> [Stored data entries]
^^^^^^^^
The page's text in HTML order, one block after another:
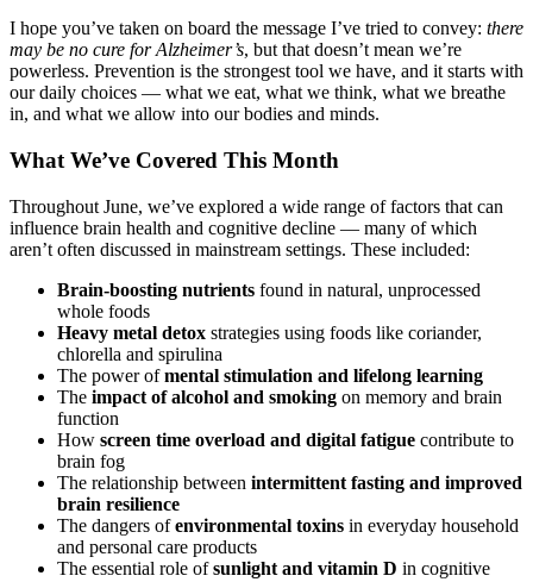
I hope you’ve taken on board the message I’ve tried to convey: there
may be no cure for Alzheimer’s, but that doesn’t mean we’re
powerless. Prevention is the strongest tool we have, and it starts with
our daily choices — what we eat, what we think, what we breathe
in, and what we allow into our bodies and minds.
What We’ve Covered This Month
Throughout June, we’ve explored a wide range of factors that can
influence brain health and cognitive decline — many of which
aren’t often discussed in mainstream settings. These included:
Brain-boosting nutrients found in natural, unprocessed
whole foods
Heavy metal detox strategies using foods like coriander,
chlorella and spirulina
The power ofmental stimulation and lifelong learning
The impact of alcohol and smoking on memory and brain
function
How screen time overload and digital fatigue contribute to
brain fog
The relationship between intermittent fasting and improved
brain resilience
The dangers ofenvironmental toxins in everyday household
and personal care products
The essential role ofsunlight and vitamin D in cognitive
^^^^^^^^
> [WHAT THE TASK ASKS]
Return the lines from the one containing "our daily choices" through the last line of the records. Include both ends and nothing else.

> [RESULT FOR THIS TASK]
our daily choices — what we eat, what we think, what we breathe
in, and what we allow into our bodies and minds.
What We’ve Covered This Month
Throughout June, we’ve explored a wide range of factors that can
influence brain health and cognitive decline — many of which
aren’t often discussed in mainstream settings. These included:
Brain-boosting nutrients found in natural, unprocessed
whole foods
Heavy metal detox strategies using foods like coriander,
chlorella and spirulina
The power ofmental stimulation and lifelong learning
The impact of alcohol and smoking on memory and brain
function
How screen time overload and digital fatigue contribute to
brain fog
The relationship between intermittent fasting and improved
brain resilience
The dangers ofenvironmental toxins in everyday household
and personal care products
The essential role ofsunlight and vitamin D in cognitive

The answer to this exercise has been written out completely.